Particle scale study of heat transfer in the fluidized bed combustion process

The CFD-DEM approach coupled with thermochemical submodels is applied to study the heat transfer character-istics during the solid fuel combustion process in a bubbling fluidized bed. The particle flow behavior, gas turbu-lence, heat transfer between and within two phases, and chemical reactions are integrally considered. The heat transfer submodel involves five modes: conduction between particles, conduction between particle and wall, gas -particle convection, particle-bed radiation, and chemical reaction. The developed model is first verified by comparing the predicted results with experimental data in terms of temperature and gas compositions. Then, the contributions of different heat transfer modes are quantified at a particle scale. For coal particles, heat of reaction is dominant, and radiation and convection also play a significant role. For sand particles, convection and radiation are dominant heat transfer modes. Despite the lower proportion, two conduction modes have an indispensable effect for both particle species. Afterwards, the formation and development of hot spot are elucidated.
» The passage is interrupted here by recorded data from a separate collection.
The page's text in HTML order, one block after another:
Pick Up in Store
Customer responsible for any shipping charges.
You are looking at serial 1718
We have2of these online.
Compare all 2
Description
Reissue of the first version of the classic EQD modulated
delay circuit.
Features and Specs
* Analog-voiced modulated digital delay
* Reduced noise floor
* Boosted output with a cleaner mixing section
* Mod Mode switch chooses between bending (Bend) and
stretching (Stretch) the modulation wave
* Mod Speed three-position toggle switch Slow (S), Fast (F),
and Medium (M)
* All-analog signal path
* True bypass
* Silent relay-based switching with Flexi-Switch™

It is demonstrated that the local high temperature in the reactor is primarily affected by the combustion of the volatile gas rather than char combustion, and the hot spot tends to appear above the surface of bed. Finally, the influences of different particle properties on each heat transfer mode are analyzed. With the increment of volatile content of fuel, the thermal power from convection increases, while the contribution of reaction decreases gradually. For various thermal conductivities, the particle-gas-particle conduction invariably contributes more than particle-particle contact. The particle-wall conduction becomes more important with the increasing thermal conductivity.

Automated summary

The CFD-DEM approach coupled with thermochemical submodels is used to study the heat transfer characteristics during solid fuel combustion in a bubbling fluidized bed. The model considers particle flow behavior, gas turbulence, heat transfer between and within phases, and chemical reactions. The study verifies the model using experimental data and quantifies the contributions of different heat transfer modes at a particle scale. It also explores the formation and development of hot spots and analyzes the influence of different particle properties on heat transfer modes.